Patient, hospital, and pneumonia management variables
Study participants were characterized on the basis of age, gender, race/ethnicity (as recorded by the staff of participating hospitals using hospital-defined options), insurance status, and comorbid conditions including asthma, influenza, and disorders of fluids and electrolytes. Asthma was defined as (i) an ICD-9-CM code for asthma (493.0–493.9), or (ii) provision of long term asthma control medications (long-acting beta agonists, inhaled corticosteroids, leukotriene antagonists or mast cell stabilizers) on the first day of hospitalization, presumed to represent continuation of home therapies. Influenza was defined as an ICD-9-CM code of 487 or 488 (influenza due to identified avian influenza virus). Characteristics of the admitting hospitals included geographic region, bed size, urban/rural location, children’s hospital versus general community hospital, and teaching status. Children’s hospitals included both freestanding children’s hospitals and children’s hospitals within larger adult centers, defined as institutions that had at least ten pediatric subspecialties recorded in the database. Respiratory season was defined as October to March.

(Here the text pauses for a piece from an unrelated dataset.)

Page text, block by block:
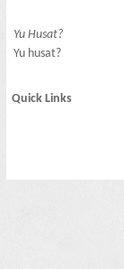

We examined detailed billing and ICD-9-CM procedure codes to identify the use of diagnostic tests and adjunctive therapies for patients with pneumonia, outlined in Table 1. Initial investigations and adjunctive therapies were defined as those provided on the first day of hospitalization.
Table 1.
Patient and hospital characteristics and initial management among children with pneumonia treated with ceftriaxone alone relative to those treated with ceftriaxone in combination with a macrolide.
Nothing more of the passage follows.